# EPC light turning on and off



## CorvetteKillerVr6 (May 9, 2007)

just put in a new MAF sensor and the light went away for a bit,
but now it'll come on everynow and then but turn off soon after.

i think my temp sensor might be pouched aswell cause once its warm it has a hard time starting


----------



## The Popemobile (May 3, 2006)

*Re: EPC light turning on and off (CorvetteKillerVr6)*

hard hot starts are indcative of a faulty fuel pump check valve...replace the valve if avail seperate from the pump, otherwise, replace the pump


----------



## CorvetteKillerVr6 (May 9, 2007)

*Re: EPC light turning on and off (The Popemobile)*

its weird...

it goes on after running great for even a couple hours....
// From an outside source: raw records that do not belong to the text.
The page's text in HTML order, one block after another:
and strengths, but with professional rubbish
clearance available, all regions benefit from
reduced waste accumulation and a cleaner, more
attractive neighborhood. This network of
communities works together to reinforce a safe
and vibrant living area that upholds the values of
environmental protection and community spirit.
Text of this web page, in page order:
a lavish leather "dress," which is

then after about 10-20 minutes it goes off again.
im scanning to codes tomorrow and il see what i end up with.


----------



## CorvetteKillerVr6 (May 9, 2007)

*Re: EPC light turning on and off (CorvetteKillerVr6)*

well i figured it out a little more.
im getting the same original code for having deleted the SAI (P1432)
but that ones fine.
the one thats causing the EPC bull**** is (P0101), which i think is still a code related to my MAF sensor.
which i just replaced.....









soooo, ive been reading on a few other posts about how i could possibly be having flow issues in the 4" intake system.
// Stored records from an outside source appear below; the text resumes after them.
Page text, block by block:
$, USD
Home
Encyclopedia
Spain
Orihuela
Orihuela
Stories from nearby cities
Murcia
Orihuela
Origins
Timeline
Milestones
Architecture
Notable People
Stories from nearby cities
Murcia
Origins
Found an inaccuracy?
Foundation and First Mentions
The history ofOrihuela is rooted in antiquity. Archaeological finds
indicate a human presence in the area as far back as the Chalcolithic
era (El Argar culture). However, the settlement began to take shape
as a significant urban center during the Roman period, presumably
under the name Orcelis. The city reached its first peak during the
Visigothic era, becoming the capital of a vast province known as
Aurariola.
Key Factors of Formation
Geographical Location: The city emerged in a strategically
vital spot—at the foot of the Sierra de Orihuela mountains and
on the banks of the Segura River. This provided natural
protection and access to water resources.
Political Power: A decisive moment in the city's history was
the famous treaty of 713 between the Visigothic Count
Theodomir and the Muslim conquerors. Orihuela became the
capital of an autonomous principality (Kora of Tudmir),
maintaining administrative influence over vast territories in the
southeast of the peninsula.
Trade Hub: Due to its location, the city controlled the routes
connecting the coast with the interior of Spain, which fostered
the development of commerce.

anyone know anything about this??
ive seen guys making flow straiteners? 


_Modified by CorvetteKillerVr6 at 1:36 PM 7-23-2009_


----------



## CorvetteKillerVr6 (May 9, 2007)

*Re: EPC light turning on and off (CorvetteKillerVr6)*

ttt


----------



## skateaholic247 (Jun 7, 2009)

*Re: EPC light turning on and off (The Popemobile)*

i'm having the same problem right now....
it started yesterday and my EPC light willl come on, then turn off shortly after.
i havent even been driving around much and it'l come on, and go off after a few minutes, or if i turn the car off, by the time i start it again its off.
there's no decrease in performance or anything major like that, car is still running smoothly..
any ideas what might be the problem?








i still need to get an airbag light taken care of too..


----------



## CorvetteKillerVr6 (May 9, 2007)

*Re: EPC light turning on and off (skateaholic247)*

are you turbocharged?
i am and ive got a 4" intake pipe after my 4" filter and 4" MAF housing and i think there some turbulance tripping the maf out.
apparently thats what happens with a 4" with a certain shape.


----------



## CorvetteKillerVr6 (May 9, 2007)

*Re: EPC light turning on and off (CorvetteKillerVr6)*

its still doing this rarely, but everynow and then.
it seems to happen more when its sticky and humid out.....


----------



## CorvetteKillerVr6 (May 9, 2007)

*Re: EPC light turning on and off (CorvetteKillerVr6)*

anyone??


----------



## CorvetteKillerVr6 (May 9, 2007)

*Re: EPC light turning on and off (CorvetteKillerVr6)*

ive heard stuff about how my 4" custom intake pipe i made could be causing some sort of turbulance in the intake thats making the MAF sensor freak out.
my intake consist of a 4" k&n filter/ 95mm I.D (4"O.D) MAF housing / 4" intake pipe about 20 some odd inches long / and a 4" to 3" 90 degree silicone elbow going into the 3" turbo inlet....

is some sort of turbulance actualy whats causing this??


----------



## CorvetteKillerVr6 (May 9, 2007)

*Re: EPC light turning on and off (CorvetteKillerVr6)*

I've heard of guys using "air straighteners"...?

can some one enlighten me


----------



## CorvetteKillerVr6 (May 9, 2007)

*Re: EPC light turning on and off (CorvetteKillerVr6)*

AND as of tonight ive eliminated one other option i thought it could of been.
For the turbo project i extended the Throttlebody wiring to the front of the car for the SRI and i thought that the extra bit of wiring harness was causing Throttle body sensor issues.
it was a bit longer than it had to be, so ive made a nice new extension harness thats the perfect length, but it still came on after about a good hour of solid cruising...............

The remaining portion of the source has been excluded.